There are a million other things she could be— should be— doing right now, but none of them seem quite right. She’s sure there should be some prep for work she should be doing right now. Anything remotely more productive than this.
Sarah stares blankly at the screen depicting some commercial or other advertising washing powder, smiling faces with ultra white teeth staring back at her, tinny music playing in the background. She can hear Ava clattering away in the kitchen, the occasional curse falling from her lips and the steady ticking of the clock, reminding her of the time slipping away until dinner. It’s all she’s thinking about, as she sits, picking at the loose threads fraying from her shirt— the one she knows hangs a little loose off of her now in a way it never used to before.
She hates it. Hates it so much. Hates that she’s trapped Ava in this. That Ava now has to deal with this. With her. If she’s being honest, she doesn’t know why Ava still chooses to stick around, knowing all she does.
“Sarah,” Ava calls, breaking through into her thoughts. “Dinner’s ready.”
Sarah hauls herself up from her place on the couch, body feeling like lead. She can’t even understand why this all seems so hard today. A few days ago, she’d been fine. Things had felt better, lighter. And now…
It seemed like every time she got closer to things being alright again, there was always a set back. Some part of her screaming out that this was a bad idea. That she shouldn’t.
“Spaghetti agile e olio,” Ava announces, throwing her head back in a laugh, “I think I butchered that pronunciation though.”
“It looks good,” Sarah forces a smile, nodding at the spread laid out on the dining table. And it does. Really. But she just doesn’t think she should right now.
“I’m glad you think so,” grins Ava, her hair pulled back into a messy bun, a few strands escaping and framing her face as she moves to serve Sarah before herself, sitting down opposite and picking up her fork.
“Oh wait, I forgot, parmesan,” Ava mutters, heading in the direction of the fridge.
While she’s up with her back turned, Sarah debates whether she has enough time to put back some of the spaghetti into the serving bowl without Ava noticing.
She isn’t so lucky, though.
By the time Sarah had worked up the conviction, Ava is back.
“Want some?” She asks, brandishing the grater, and Sarah shakes her head no, feeling as though her stomach is constricting as she watches Ava twirling spaghetti with her fork. She tries to do the same, labouring over a single strand, unwinding and winding it round and round her fork, eventually putting it into her mouth.
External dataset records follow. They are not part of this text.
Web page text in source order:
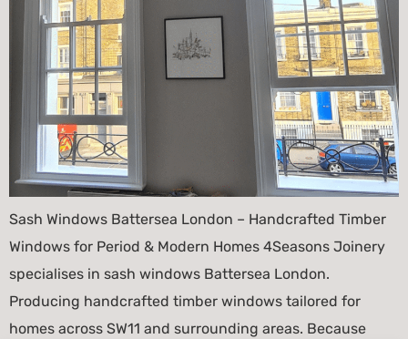
Sash Windows Battersea London – Handcrafted Timber
Windows for Period & Modern Homes 4Seasons Joinery
specialises in sash windows Battersea London.
Producing handcrafted timber windows tailored for
homes across SW11 and surrounding areas. Because
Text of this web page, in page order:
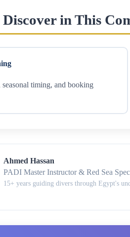
in This
timing, and booking
Ahmed Hassan
PADI Master Instructor & Red Sea
15+ years guiding divers through Egypt's
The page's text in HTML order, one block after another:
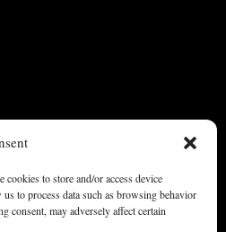
cookies to store and/or access device
to process data such as browsing behavior
consent, may adversely affect certain

It’s good, she can’t deny that. The combination of the olive oil and parsley and garlic. Ava had always been the better cook out of the two of them. But it’s difficult. That one mouthful alone had taken so much effort and Sarah is just short of getting up and running out of the entire apartment.
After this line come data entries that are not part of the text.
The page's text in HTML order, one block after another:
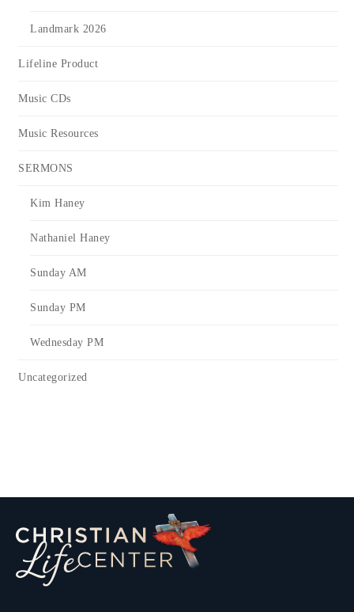
Landmark 2026
Lifeline Product
Music CDs
Music Resources
SERMONS
Kim Haney
Nathaniel Haney
Sunday AM
Sunday PM
Wednesday PM
Uncategorized

But Ava doesn’t deserve that.
Instead, she just picks at everything, taking the tiniest bites as possible and stretching them out, taking as long as possible to finish them.
Ava notices. Of course she does. Sarah catches the side-glances she gives her. Hates the way she can see her eyes clouded with worry. But she’s grateful Ava lets it slide for now, choosing to make small talk instead and Sarah makes every effort to respond.
Even if it is with monosyllabic words, a nod of agreement or a forced smile.
Ava’s not stupid, not in the least. She knows something is up, but she also knows that sometimes, there are moments where it’s better not to say anything. And in any case, she wants to give Sarah the chance to tell her first. That was something they had talked about. That Sarah had said was something Dr Richardson had said she needed to work on. Being able to let others in, to tell them when something was wrong.
So they pretend on like everything is okay, like there is no dark cloud threatening to burst over them, until Sarah just can’t stomach it any longer.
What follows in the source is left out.